FAQ

Q: What issues are you trying to address?

We are attmpting to address media biases. There are many types of media bias . Here we try to address the following ones:

Gatekeeping bias: which is selected or exclusion of stories based on ideological grounds. We show this using a "Missing Topic" section at our Graphs page.
Statement bias: is a verbal slant against a particular subject being covered.

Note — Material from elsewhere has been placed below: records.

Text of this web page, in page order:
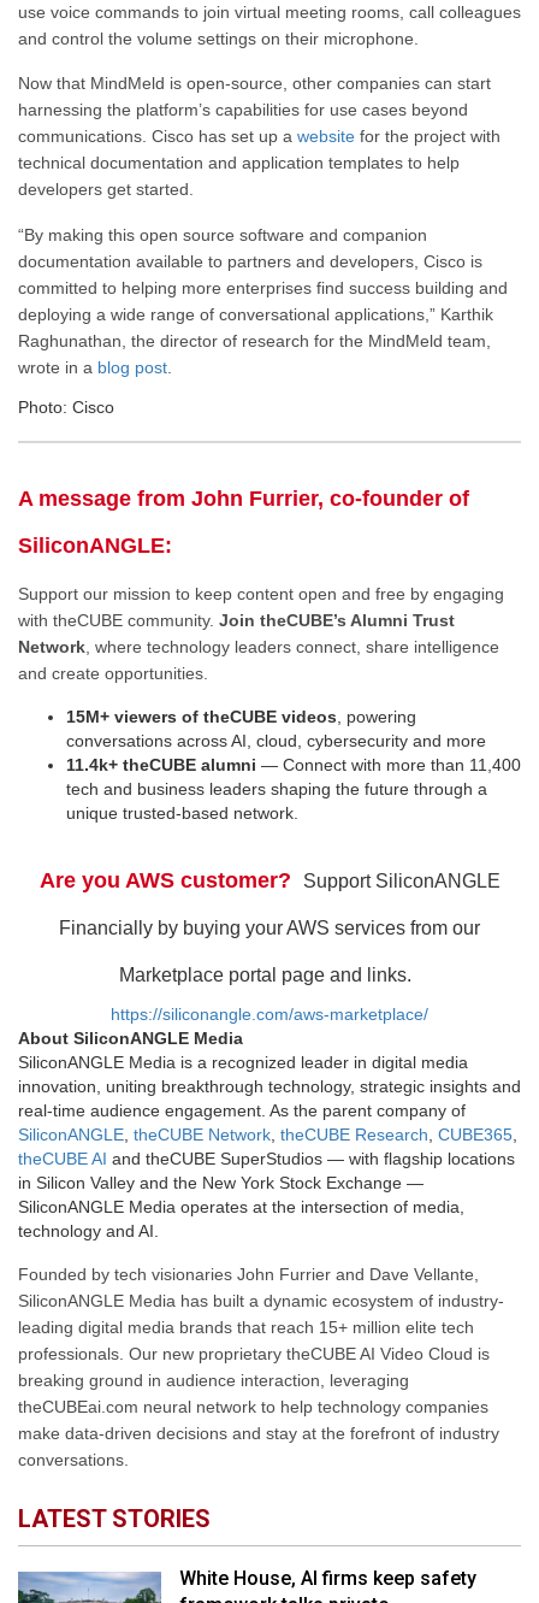
use voice commands to join virtual meeting rooms, call colleagues
and control the volume settings on their microphone.
Now that MindMeld is open-source, other companies can start
harnessing the platform’s capabilities for use cases beyond
communications. Cisco has set up a website for the project with
technical documentation and application templates to help
developers get started.
“By making this open source software and companion
documentation available to partners and developers, Cisco is
committed to helping more enterprises find success building and
deploying a wide range of conversational applications,” Karthik
Raghunathan, the director of research for the MindMeld team,
wrote in a blog post
Photo: Cisco
A message from John Furrier, co-founder of
SiliconANGLE:
Support our mission to keep content open and free by engaging
with theCUBE community. Join theCUBE’s Alumni Trust
Network , where technology leaders connect, share intelligence
and create opportunities.
15M+ viewers of theCUBE videos , powering
conversations across AI, cloud, cybersecurity and more
11.4k+ theCUBE alumni — Connect with more than 11,400
tech and business leaders shaping the future through a
unique trusted-based network.
Are you AWS customer? Support SiliconANGLE
Financially by buying your AWS services from our
Marketplace portal page and links.
https://siliconangle.com/aws-marketplace/
About SiliconANGLE Media
SiliconANGLE Media is a recognized leader in digital media
innovation, uniting breakthrough technology, strategic insights and
real-time audience engagement. As the parent company of
SiliconANGLE theCUBE Network theCUBE Research CUBE365
theCUBE AI and theCUBE SuperStudios — with flagship locations
in Silicon Valley and the New York Stock Exchange —
SiliconANGLE Media operates at the intersection of media,
technology and AI.
Founded by tech visionaries John Furrier and Dave Vellante,
SiliconANGLE Media has built a dynamic ecosystem of industry-
leading digital media brands that reach 15+ million elite tech
professionals. Our new proprietary theCUBE AI Video Cloud is
breaking ground in audience interaction, leveraging
theCUBEai.com neural network to help technology companies
make data-driven decisions and stay at the forefront of industry
conversations.
LATEST STORIES
White House, AI firms keep safety

We show this bias using sentiment analysis, which can be seen in our Graphs page and News page.

Future work will include a Coverage bias, which will display where a story lands on the website (i.e. main story at the top, or lower coverage story at bottom of the page).

Q: How is processing done?

Our current processing steps in AWS are as follows:

New sources are scraped using NodeJS , Puppeteer , and Kafka messaging
Data analysis is carried out using Spark and Python for Natural Language Processing , Cosine Similartiies , and Topic extraction.
All data are stored in MongoDB
The frontend presentation uses ReactJS, Bootstrap , and Plotly

Q: How are sources and content selected?

Sources are picked to represent a range of left and right wing political views. The sources are chosen by us. All content is scraped from the sources, going 2 layers deep into website. The scrapers extract a title and text, which are sent into the analysis section. There is no filtering of content, and all sources are treated the same (weighted, combined, etc..). There is a selection effect due us chosing only certain sources.